The simplex algorithm is a widely-used efficient method for solving linear programming problems. Implementing the simplex algorithm in MATLAB enables efficient solutions to optimization problems, particularly those involving linear constraints and objective functions.

The fundamental approach of the simplex algorithm involves iteratively moving along the vertices of the feasible solution polyhedron to gradually approach the optimal solution. Core algorithmic steps include: initialization, selecting entering variables, selecting leaving variables, and updating the basis. In MATLAB, we can leverage matrix operations to simplify these computational steps, making the algorithm more efficient.

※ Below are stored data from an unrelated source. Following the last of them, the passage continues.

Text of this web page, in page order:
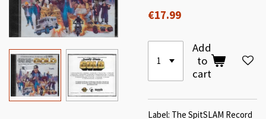
€17.99
Add
to
cart
Label: The SpitSLAM Record

First, we need to initialize the problem parameters, including the objective function coefficient matrix, constraint coefficient matrix, and right-hand side constraint values. We then determine whether to apply the two-phase method or Big-M method by checking if the initial basis is feasible, which addresses artificial variable issues.

During each iteration, the algorithm selects the non-basic variable that yields the greatest improvement in the objective function to enter the basis. The leaving variable is determined using the minimum ratio test to ensure the new solution remains feasible. This process continues until no further improvement in the objective function is possible, indicating an optimal solution has been reached.

MATLAB's implementation advantage lies in its powerful matrix computation capabilities, enabling efficient handling of large-scale linear programming problems. Additionally, MATLAB provides built-in functions like `linprog` that can further simplify the linear programming solution process.

In summary, implementing the simplex algorithm in MATLAB not only facilitates rapid solutions to linear programming problems but also provides a clear computational framework for learning optimization algorithms.